[Excerpts from a dataset]
===
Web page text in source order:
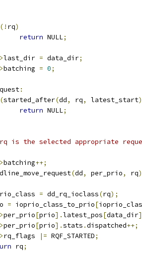
(! rq)
return NULL;
last_dir = data_dir;
batching = 0;
:
(started_after(dd, rq, latest_start
return NULL;
rq is the selected appropriate
batching++;
(dd, per_prio, rq
= dd_rq_ioclass(rq);
= ioprio_class_to_prio[
per_prio[prio].latest_pos[data_dir]
per_prio[prio].stats .dispatched++;
rq_flags |= RQF_STARTED;
rq;
===
#### TASK BRIEF:
Beginning with the first line of the entries above, repeat each line word for word until the line with "per_prio[prio].stats .dispatched++;" has been given too. Omit the pictures.

#### FINISHED TASK:
Web page text in source order:
(! rq)
return NULL;
last_dir = data_dir;
batching = 0;
:
(started_after(dd, rq, latest_start
return NULL;
rq is the selected appropriate
batching++;
(dd, per_prio, rq
= dd_rq_ioclass(rq);
= ioprio_class_to_prio[
per_prio[prio].latest_pos[data_dir]
per_prio[prio].stats .dispatched++;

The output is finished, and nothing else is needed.